When counting, include every line of the data that holds "with", then state the total alone.

*** EXERCISE INPUT Section Begins ***

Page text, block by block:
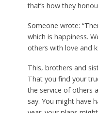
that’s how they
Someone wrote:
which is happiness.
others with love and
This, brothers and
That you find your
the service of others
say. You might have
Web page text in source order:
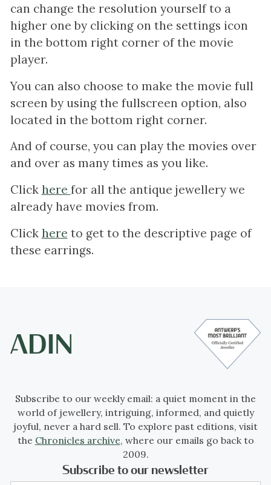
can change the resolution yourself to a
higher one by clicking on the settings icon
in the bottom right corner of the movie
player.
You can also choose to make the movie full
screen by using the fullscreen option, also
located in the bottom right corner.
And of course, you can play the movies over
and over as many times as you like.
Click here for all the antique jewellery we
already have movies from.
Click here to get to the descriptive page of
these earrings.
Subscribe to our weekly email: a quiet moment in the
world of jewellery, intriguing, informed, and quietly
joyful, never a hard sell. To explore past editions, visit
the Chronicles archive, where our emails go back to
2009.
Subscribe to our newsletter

*** EXERCISE INPUT Section Ends ***
*** EXERCISE INPUT Section Begins ***

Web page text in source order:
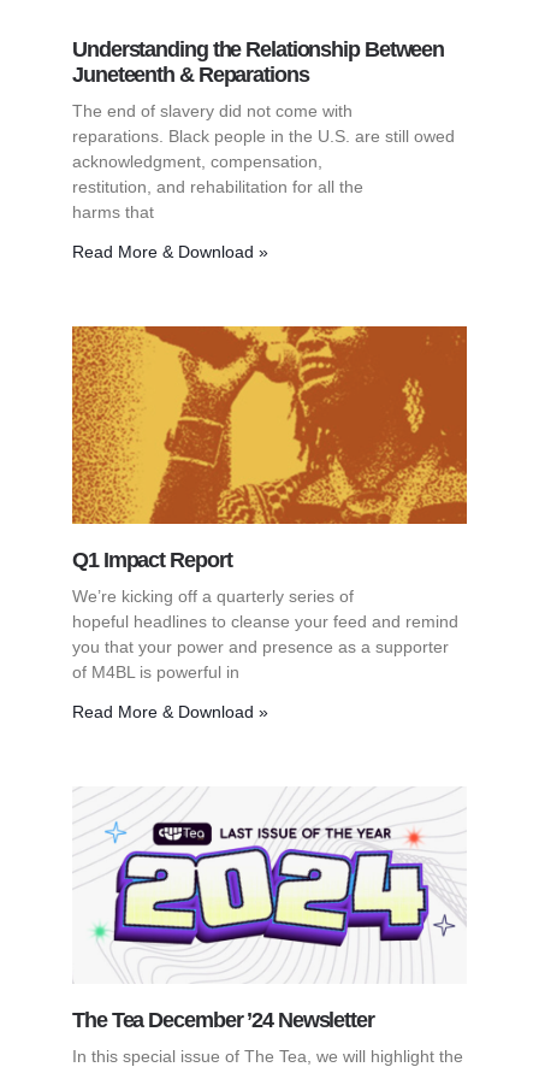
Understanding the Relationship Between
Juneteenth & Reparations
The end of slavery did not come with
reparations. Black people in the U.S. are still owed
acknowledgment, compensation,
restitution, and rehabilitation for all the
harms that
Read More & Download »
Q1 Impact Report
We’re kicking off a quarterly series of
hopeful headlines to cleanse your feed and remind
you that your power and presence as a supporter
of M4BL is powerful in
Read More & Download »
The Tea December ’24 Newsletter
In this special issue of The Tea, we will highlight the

*** EXERCISE INPUT Section Ends ***
*** EXERCISE INPUT Section Begins ***

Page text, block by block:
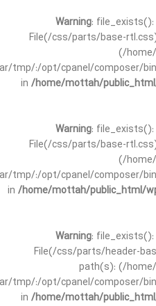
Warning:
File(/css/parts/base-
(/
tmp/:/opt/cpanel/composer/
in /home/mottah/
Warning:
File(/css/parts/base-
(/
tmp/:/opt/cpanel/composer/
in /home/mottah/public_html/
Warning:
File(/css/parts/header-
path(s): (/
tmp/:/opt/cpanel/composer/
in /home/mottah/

*** EXERCISE INPUT Section Ends ***

== ANSWER TO THE PROBLEM ==
2